§ TASK INSTRUCTIONS
Match on the string "Catalogue" in the entries below and return every matching line.

RECORDS FOR THIS TASK section start

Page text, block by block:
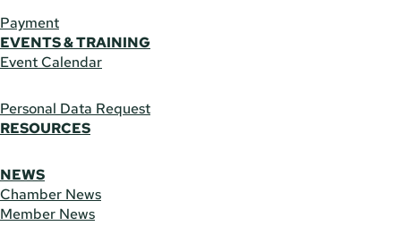
Payment
EVENTS & TRAINING
Event Calendar
Personal Data Request
RESOURCES
NEWS
Chamber News
Member News
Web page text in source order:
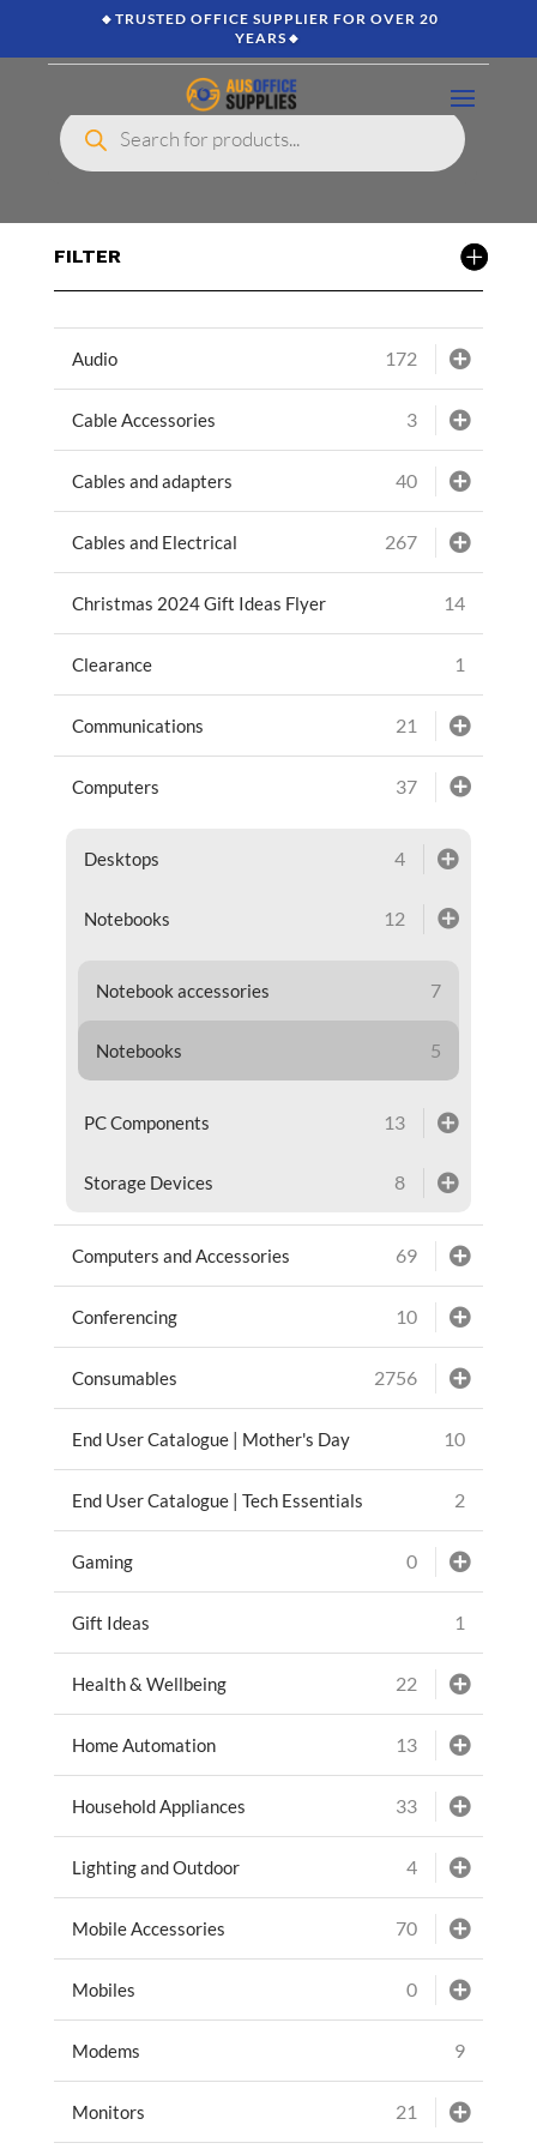
🔸TRUSTED OFFICE SUPPLIER FOR OVER 20
YEARS🔸
Products
search
FILTER
Audio 172
Cable Accessories 3
Cables and adapters 40
Cables and Electrical 267
Christmas 2024 Gift Ideas Flyer 14
Clearance 1
Communications 21
Computers 37
Desktops 4
Notebooks 12
Notebook accessories 7
Notebooks 5
PC Components 13
Storage Devices 8
Computers and Accessories 69
Conferencing 10
Consumables 2756
End User Catalogue | Mother's Day 10
End User Catalogue | Tech Essentials 2
Gaming 0
Gift Ideas 1
Health & Wellbeing 22
Home Automation 13
Household Appliances 33
Lighting and Outdoor 4
Mobile Accessories 70
Mobiles 0
Modems 9
Monitors 21
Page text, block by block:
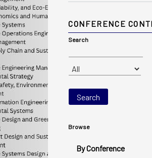
CONFERENCE
Search
Browse
By Conference
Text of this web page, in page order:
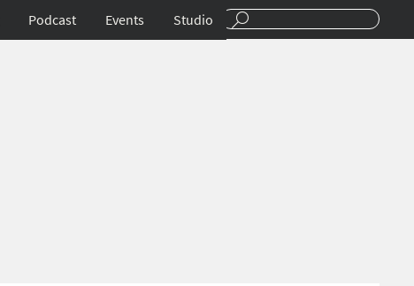
Podcast Events Studio

RECORDS FOR THIS TASK section end

§ RESULT OF THIS TASK
End User Catalogue | Mother's Day 10
End User Catalogue | Tech Essentials 2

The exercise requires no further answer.